Murden had also spoken with AccuWeather via email back during February. Also a grower, he had mentioned that when temperatures dip below 28 degrees and stay below that mark for five hours or longer, the fruit on the branches begins to freeze on the inside, damaging the crop. "Most everyone" saw temperatures drop to at least 21 degrees, he had added.

Texas grape fruit trees encased in ice after a winter storm hammered the state with record cold. (Dale Murden)

The freeze had hit when the groves still had two crops on the trees -- the fruit that was still being harvested and the following season's crop that was beginning to flower. Murden estimated about 60% of the fruit had remained to be harvested at the time. However, winter's scythe cut more significantly into the then-flowering groves' crop that farmers are now waiting to harvest as fruit.

"A lot of these groves were in full flower when that freeze hit," Murden said. "So that legitimately hurt 100% of your next year's crop -- 70 to 80% on the average."

Murden estimates they'll have about 30% of a normal crop this harvest due to the freeze. The fruit that did survive will be harvested closer to late November rather than when the season typically starts around mid-September into early October. The estimated total financial loss from the freeze hovers around $300 million.

This isn't the extent of the damage either.

As they spoke, Murden and Wadell stood beside an empty grove. Normally an acre holds roughly 180 trees, with a standard grove of 20 acres holding thousands of trees. But after February, the decision had been made that it wasn't fiscally worth saving the damaged trees of this particular grove.

"It was just decided that the economics of trying to rehab that grove versus just removing it and replanting at a later date just didn't pan out," Murden said. It wouldn't be the only one to be uprooted and regrown.

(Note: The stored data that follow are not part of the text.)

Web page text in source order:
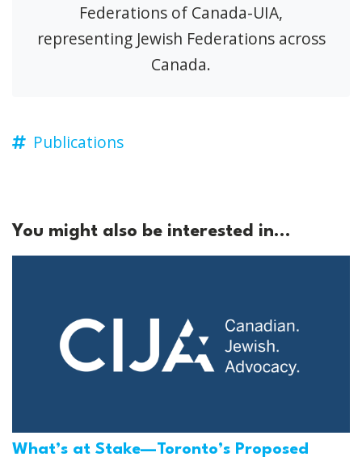
Federations of Canada-UIA,
representing Jewish Federations across
Canada.
Publications
You might also be interested in...
What’s at Stake—Toronto’s Proposed

"You've seen the groves that didn't make it and that we've pushed out," Murden said. "There's been 2,000 acres of citrus pushed out to date because of the freeze."

Groves that have been uprooted and replanted may not come into production for another three to five years, creating an additional setback in the expected crop.

But while the cold hit hard, the season wasn't a total loss as farmers first feared, and farmers like Murden are looking ahead to rebuilding the groves back stronger as had been done in the past.

"Every time we've had a natural disaster or something like that, we've actually rebuilt better and stronger," Murden said. He added that after the 1983 freeze hit, they had taken the opportunity to switch from growing pink grapefruit to red grapefruit.

"We always come back better and stronger and smarter," Murden said.